More specifically, short-term learning effects were incorporated using the following (half) sigmoidal function of the run (called L) with a value of 1 at the first run, an asymptote at max (reflecting 100 * (max − 1) % improvement) and a rate parameter determining how quickly the asymptote is approached.

$L(max,\mathit{\text{rate}},\mathit{run})=\frac{max}{1+exp(-\mathit{\text{rate}}\ast (\mathit{run}-1-ln(max-1)/\mathit{\text{rate}}\left)\right)}$

Cognitive decline was modeled for all tests and ranks as the constant 1 (no decline) for a certain initial number of runs and thereafter a linear function of the run (constant decline), until the minimum of 0 (not reached in the scenarios presented in this work). The initial period with stable cognition is used to represent studies including a run-in phase with intensive test administration (e.g., daily for 2 weeks) before subjects are moved to a regular schedule with more distanced assessments (e.g., weekly, monthly). For a regular testing schedule, which we assume for our typical simulated studies (after a short initial intensive run-in phase, see Section 2.2.2), a linear decline function reflects constant cognitive decline over time. See Figure 1 for an example of learning and decline functions and their combined effect.

Figure 1

Figure 1. Learning, cognitive decline functions and their combined effect. Example based on the following parameters: Study: 14-day run-in, then weekly tests. Learning: max. 1.3, rate 0.15, weekly decline rate 0.0005 (i.e., modest decline of ~2.5%/year).

2.1.2 Study model

The study model (function $\mathit{sm}$ ) describes the decision rules determining the rank assigned to a subject who has obtained a specific score at a given test run in a trajectory.
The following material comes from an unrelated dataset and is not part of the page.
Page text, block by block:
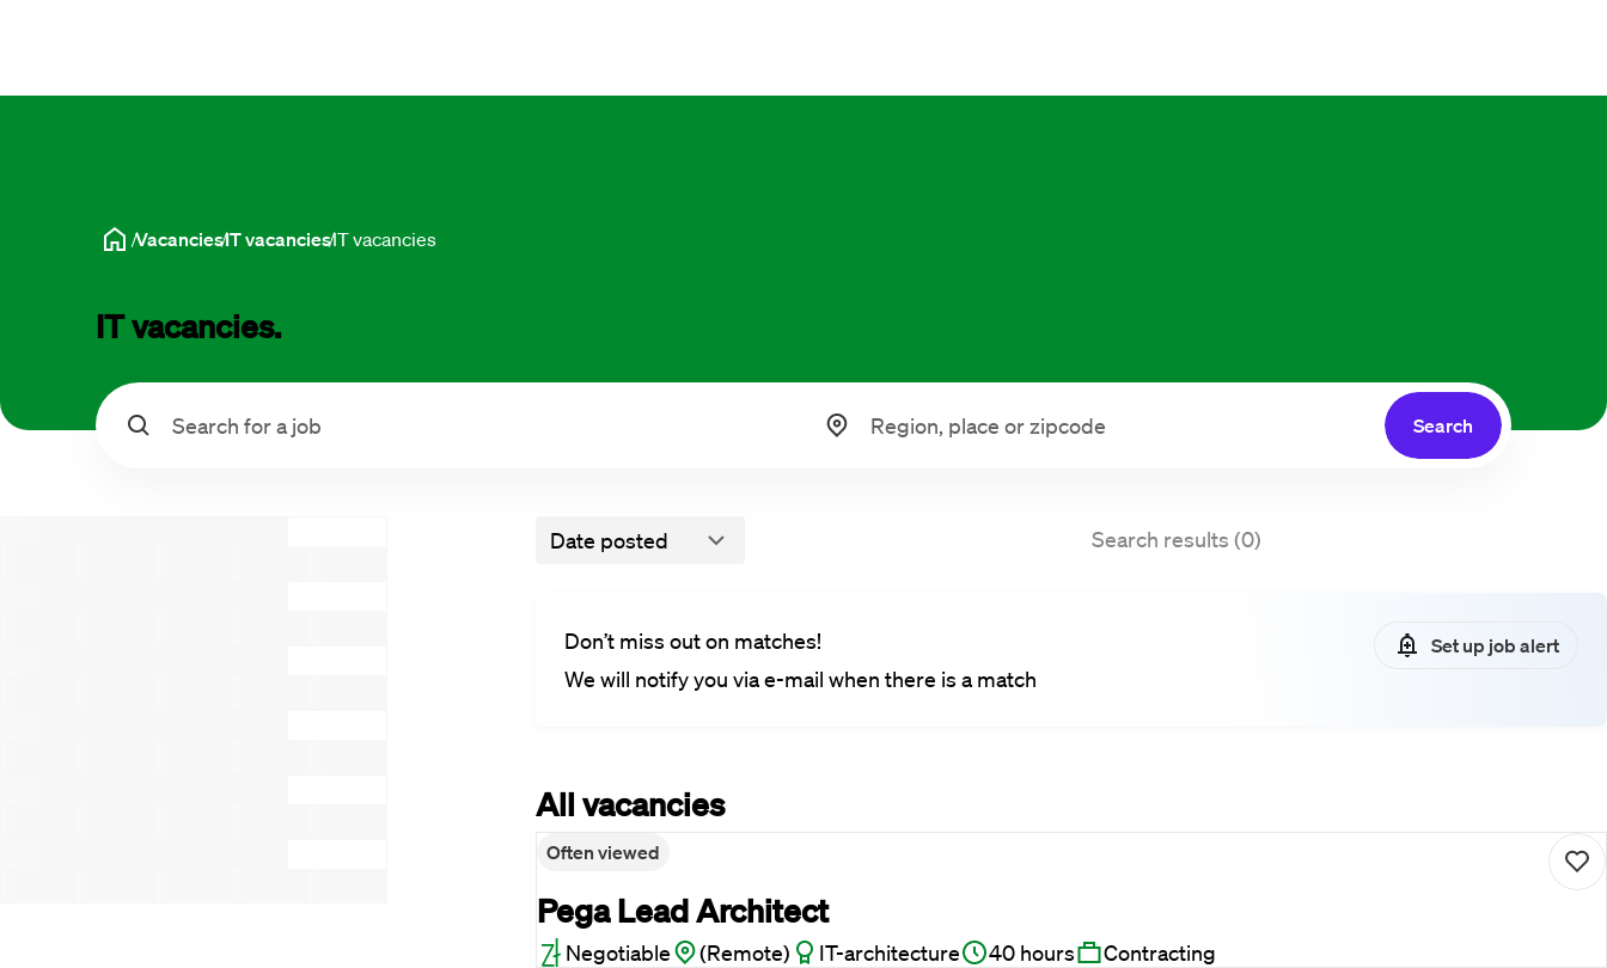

For a subject i who has performed the j-th test in trajectory, i.e., who has been assigned to $\mathit{ran}{k}_{i,j}$ and obtained $\mathit{\text{scor}}{e}_{i,j}$ the next rank described as a deterministic function of the trajectory

$\mathit{ran}{k}_{i,j+1}\left(\mathit{\text{scor}}{e}_{i,j}\right)=\mathit{sm}\left(T_{i,j}\right)$

In a typical implementation (see Section 2.2.2), this decision rule assigns a higher rank (if available for the specific instrument) to the subjects if the score has exceeded specific cutoffs for a given number of the latest runs in a row, or a lower rank if the score was repeatedly under some other cutoffs. Note that, in our parameterization, the time between administrations (e.g., weekly, monthly) is not explicitly mapped in the study model but would have to be incorporated indirectly by manipulating other parameters such as learning and decline functions or longitudinal correlations.

2.2 Simulations

2.2.1 Parameters of the patient model

At any given run in a trajectory, a score is initially obtained from a (conditional) normal distribution. To reflect the range of possible values in the features being modeled, if the obtained score is <0, it is set to 0. An upper limit was only set for Treasure Hunt instrument, where the score is limited to 100, consistently with its specific derived candidate biomarker (relative correctness of the execution) being bound to 0–100%. While the lower limit does not have practical relevance in the original data and in the simulations, the upper limit in Treasure Hunt reflects a substantial ceiling effect, which in the data was present especially in the lower ranks, where the test is rather easy for the subjects with unimpaired cognitive abilities.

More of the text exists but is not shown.